### Extracted entries ###

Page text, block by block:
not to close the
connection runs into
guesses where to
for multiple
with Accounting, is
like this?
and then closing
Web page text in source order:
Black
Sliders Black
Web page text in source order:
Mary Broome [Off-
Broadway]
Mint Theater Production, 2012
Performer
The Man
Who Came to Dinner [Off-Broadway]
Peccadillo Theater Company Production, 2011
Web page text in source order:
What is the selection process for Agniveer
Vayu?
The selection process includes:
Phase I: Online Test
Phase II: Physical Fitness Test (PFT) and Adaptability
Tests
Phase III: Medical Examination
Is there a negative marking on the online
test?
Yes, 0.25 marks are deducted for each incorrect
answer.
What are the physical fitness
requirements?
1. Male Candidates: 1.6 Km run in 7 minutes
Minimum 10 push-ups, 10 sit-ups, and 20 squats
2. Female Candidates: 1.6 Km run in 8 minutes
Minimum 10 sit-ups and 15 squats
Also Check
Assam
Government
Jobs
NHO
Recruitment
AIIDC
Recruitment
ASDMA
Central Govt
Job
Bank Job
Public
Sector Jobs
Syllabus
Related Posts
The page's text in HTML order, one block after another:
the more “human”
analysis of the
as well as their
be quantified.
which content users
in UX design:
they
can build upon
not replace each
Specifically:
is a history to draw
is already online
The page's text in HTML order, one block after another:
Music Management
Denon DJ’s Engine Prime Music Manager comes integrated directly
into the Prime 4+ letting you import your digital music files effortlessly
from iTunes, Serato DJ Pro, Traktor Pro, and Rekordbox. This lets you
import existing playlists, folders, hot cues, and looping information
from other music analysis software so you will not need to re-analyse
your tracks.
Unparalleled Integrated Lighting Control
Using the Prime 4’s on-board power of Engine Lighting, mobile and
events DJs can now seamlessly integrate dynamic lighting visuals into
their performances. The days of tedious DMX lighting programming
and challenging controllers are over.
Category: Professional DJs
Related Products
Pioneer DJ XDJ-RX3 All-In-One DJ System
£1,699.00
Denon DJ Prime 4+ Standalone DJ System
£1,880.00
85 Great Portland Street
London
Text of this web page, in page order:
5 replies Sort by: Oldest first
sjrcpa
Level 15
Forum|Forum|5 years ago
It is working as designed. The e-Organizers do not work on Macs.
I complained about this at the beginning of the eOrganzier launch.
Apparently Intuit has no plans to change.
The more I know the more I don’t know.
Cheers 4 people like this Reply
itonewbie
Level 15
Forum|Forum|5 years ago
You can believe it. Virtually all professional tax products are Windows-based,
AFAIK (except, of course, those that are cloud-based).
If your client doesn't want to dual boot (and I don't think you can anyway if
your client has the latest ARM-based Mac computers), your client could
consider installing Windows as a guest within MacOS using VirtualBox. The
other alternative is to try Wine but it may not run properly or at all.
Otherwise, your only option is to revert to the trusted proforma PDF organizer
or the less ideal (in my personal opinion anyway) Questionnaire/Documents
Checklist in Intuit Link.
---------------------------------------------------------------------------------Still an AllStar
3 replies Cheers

###

→ Exercise goal: Each of the records should be written out precisely as given.

→ Final answer:
Page text, block by block:
not to close the
connection runs into
guesses where to
for multiple
with Accounting, is
like this?
and then closing
Web page text in source order:
Black
Sliders Black
Web page text in source order:
Mary Broome [Off-
Broadway]
Mint Theater Production, 2012
Performer
The Man
Who Came to Dinner [Off-Broadway]
Peccadillo Theater Company Production, 2011
Web page text in source order:
What is the selection process for Agniveer
Vayu?
The selection process includes:
Phase I: Online Test
Phase II: Physical Fitness Test (PFT) and Adaptability
Tests
Phase III: Medical Examination
Is there a negative marking on the online
test?
Yes, 0.25 marks are deducted for each incorrect
answer.
What are the physical fitness
requirements?
1. Male Candidates: 1.6 Km run in 7 minutes
Minimum 10 push-ups, 10 sit-ups, and 20 squats
2. Female Candidates: 1.6 Km run in 8 minutes
Minimum 10 sit-ups and 15 squats
Also Check
Assam
Government
Jobs
NHO
Recruitment
AIIDC
Recruitment
ASDMA
Central Govt
Job
Bank Job
Public
Sector Jobs
Syllabus
Related Posts
The page's text in HTML order, one block after another:
the more “human”
analysis of the
as well as their
be quantified.
which content users
in UX design:
they
can build upon
not replace each
Specifically:
is a history to draw
is already online
The page's text in HTML order, one block after another:
Music Management
Denon DJ’s Engine Prime Music Manager comes integrated directly
into the Prime 4+ letting you import your digital music files effortlessly
from iTunes, Serato DJ Pro, Traktor Pro, and Rekordbox. This lets you
import existing playlists, folders, hot cues, and looping information
from other music analysis software so you will not need to re-analyse
your tracks.
Unparalleled Integrated Lighting Control
Using the Prime 4’s on-board power of Engine Lighting, mobile and
events DJs can now seamlessly integrate dynamic lighting visuals into
their performances. The days of tedious DMX lighting programming
and challenging controllers are over.
Category: Professional DJs
Related Products
Pioneer DJ XDJ-RX3 All-In-One DJ System
£1,699.00
Denon DJ Prime 4+ Standalone DJ System
£1,880.00
85 Great Portland Street
London
Text of this web page, in page order:
5 replies Sort by: Oldest first
sjrcpa
Level 15
Forum|Forum|5 years ago
It is working as designed. The e-Organizers do not work on Macs.
I complained about this at the beginning of the eOrganzier launch.
Apparently Intuit has no plans to change.
The more I know the more I don’t know.
Cheers 4 people like this Reply
itonewbie
Level 15
Forum|Forum|5 years ago
You can believe it. Virtually all professional tax products are Windows-based,
AFAIK (except, of course, those that are cloud-based).
If your client doesn't want to dual boot (and I don't think you can anyway if
your client has the latest ARM-based Mac computers), your client could
consider installing Windows as a guest within MacOS using VirtualBox. The
other alternative is to try Wine but it may not run properly or at all.
Otherwise, your only option is to revert to the trusted proforma PDF organizer
or the less ideal (in my personal opinion anyway) Questionnaire/Documents
Checklist in Intuit Link.
---------------------------------------------------------------------------------Still an AllStar
3 replies Cheers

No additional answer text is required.